***** SOURCE RECORDS

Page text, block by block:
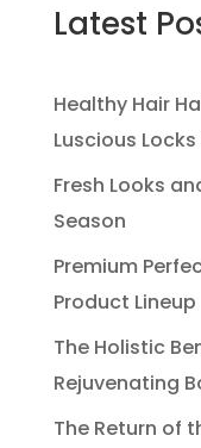
Latest
Healthy Hair
Luscious
Fresh Looks
Season
Premium
Product Lineup
The Holistic
Rejuvenating
The Return of
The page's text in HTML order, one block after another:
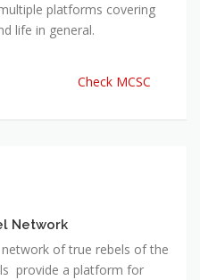
platforms covering
life in general.
Check MCSC
Network
network of true rebels of the
provide a platform for
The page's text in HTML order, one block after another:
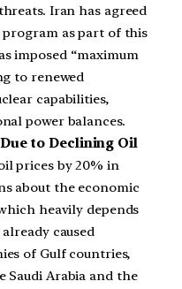
Iran has agreed
as part of this
imposed “maximum
to renewed
capabilities,
power balances.
to Declining Oil
prices by 20% in
about the economic
heavily depends
caused
of Gulf countries,
Saudi Arabia and the
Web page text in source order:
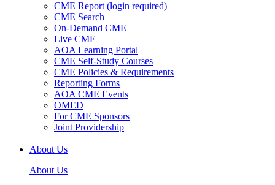
CME Report (login required)
CME Search
On-Demand CME
Live CME
AOA Learning Portal
CME Self-Study Courses
CME Policies & Requirements
Reporting Forms
AOA CME Events
OMED
For CME Sponsors
Joint Providership
About Us
About Us
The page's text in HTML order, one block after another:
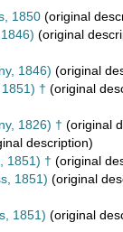
1850 (original
(original
1846) (original
† (original
1826) † (original
description)
1851) † (original
1851) (original
1851) (original
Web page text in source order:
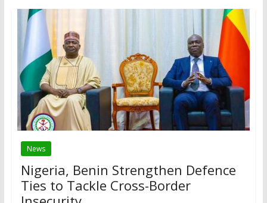
News
Nigeria, Benin Strengthen Defence
Ties to Tackle Cross-Border

**********

Without changing a word, restate the listing above; the pictures stay out.

Page text, block by block:
Latest
Healthy Hair
Luscious
Fresh Looks
Season
Premium
Product Lineup
The Holistic
Rejuvenating
The Return of
The page's text in HTML order, one block after another:
platforms covering
life in general.
Check MCSC
Network
network of true rebels of the
provide a platform for
The page's text in HTML order, one block after another:
Iran has agreed
as part of this
imposed “maximum
to renewed
capabilities,
power balances.
to Declining Oil
prices by 20% in
about the economic
heavily depends
caused
of Gulf countries,
Saudi Arabia and the
Web page text in source order:
CME Report (login required)
CME Search
On-Demand CME
Live CME
AOA Learning Portal
CME Self-Study Courses
CME Policies & Requirements
Reporting Forms
AOA CME Events
OMED
For CME Sponsors
Joint Providership
About Us
About Us
The page's text in HTML order, one block after another:
1850 (original
(original
1846) (original
† (original
1826) † (original
description)
1851) † (original
1851) (original
1851) (original
Web page text in source order:
News
Nigeria, Benin Strengthen Defence
Ties to Tackle Cross-Border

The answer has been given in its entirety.